Latest Microsoft-Ireland Case Ruling Affirms U.S. Warrants Do Not Reach Data Stored Outside the U.S.

The Second Circuit Court of Appeals today denied the U.S. government’s petition for a rehearing in the Microsoft-Ireland case, effectively sending resolution of the issue of the scope of U.S. warrants to the Supreme Court, Congress, or both.  The appellate court, on a 4-4 vote, left in place the decision of a 3-judge panel, which found that U.S. warrants cannot compel Microsoft to disclose communications it stores in Ireland.

The Center for Democracy & Technology (CDT), which filed a brief in Microsoft’s favor and has written extensively about the case, welcomes the decision.

“The opposite ruling could have resulted in chaos and a privacy disaster.
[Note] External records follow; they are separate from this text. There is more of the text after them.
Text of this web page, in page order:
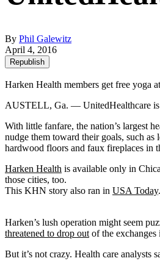
By Phil Galewitz
April 4, 2016
Republish
Harken Health members get free
AUSTELL, Ga. — UnitedHealthcare is
With little fanfare, the nation’s largest
nudge them toward their goals, such
hardwood floors and faux fireplaces in
Harken Health is available only in
those cities, too.
This KHN story also ran in USA Today
Harken’s lush operation might seem
threatened to drop outof the exchanges
But it’s not crazy. Health care analysts
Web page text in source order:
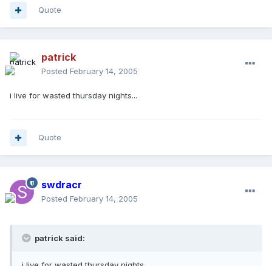
Quote
patrick
Posted February 14, 2005
i live for wasted thursday nights...
Quote
swdracr
Posted February 14, 2005
patrick said:

Providers would have been subject to conflicting obligations to an even greater extent than is the case today, and users’ communications privacy could become, over time, subject to the whims of not just the U.S. government, but also other countries seeking their data,” said Greg Nojeim, Director of the CDT Freedom, Security & Technology Project.

The government had argued that the full court should rehear the case because the panel decision had effectively put significant amounts of data held by large communications service providers, such as Google and Yahoo, out of its reach.  The court, however, insisted that the law, and prior court decisions, compelled the panel’s determination.

“This is definitely not the end of the story,” Nojeim added.  “The government will appeal this decision to Supreme Court or it will ask Congress to re-write the law, or it will do both.”

If Congress acts, any reform should include an update to the Electronic Communications Privacy Act to warrant for electronic communications content.